If you didn’t want your code to be used by others then don’t make it open source.

yoasif@fedia.io · 2 months ago

Do you understand how free software works? Did you read the post? I’d love to clarify, but I’m not going to rewrite the article.

atzanteol@sh.itjust.works · 2 months ago

Also - this conclusion is ridiculous:

By incorporating copyleft data into their models, the LLMs do share the work - but not alike. Instead, the AI strips the work of its provenance and transforms it to be copyright free.

That is absolutely not true. It doesn’t remove the copyright from the original work and no court has ruled as such.
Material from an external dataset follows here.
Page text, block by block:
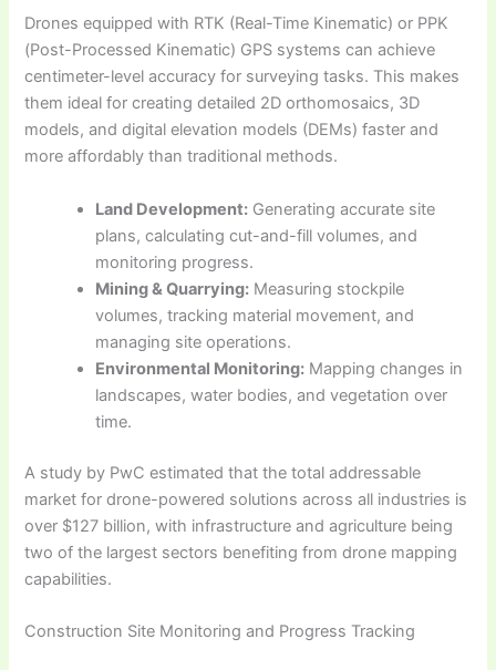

If I wrote a “random code generator” that just happened to create the source code for Microsoft Windows in entirety it wouldn’t strip Microsoft of its copyright.

yoasif@fedia.io · 1 month ago

That is absolutely not true. It doesn’t remove the copyright from the original work and no court has ruled as such.

Sorry, I just got around to this message. That is the idea of the provenance – clearly, the canonical work is copyright. It is the version that has been stripped of its provenance via the LLM that no longer retains its copyright (because as I pointed out, LLM outputs cannot be copyright).

atzanteol@sh.itjust.works · 1 month ago

That doesn’t make it “no longer copy-written” though. The original copyright holder retains their copyright on it. I can’t see any court ruling otherwise.

yoasif@fedia.io · 1 month ago

The output of the LLM can be incorporated into copyrighted material and is copyright free. I never claimed that the copyright on the original work was lost.

atzanteol@sh.itjust.works · 2 months ago

Yes. And this is kinda hand-wavy bullshit.

By incorporating copyleft data into their models, the LLMs do share the work - but not alike. Instead, the AI strips the work of its provenance and transforms it to be copyright free.

That’s not how it works. Your code is not “incorporated” into the model in any recognizable form. It trains a model of vectors. There isn’t a file with your for loop in there though.

I can read your code, learn from it, and create my own code with the knowledge gained from your code without violating an OSS license. So can an LLM.

yoasif@fedia.io · 2 months ago

I can read your code, learn from it, and create my own code with the knowledge gained from your code without violating an OSS license.

Why is Clean-room design a thing then?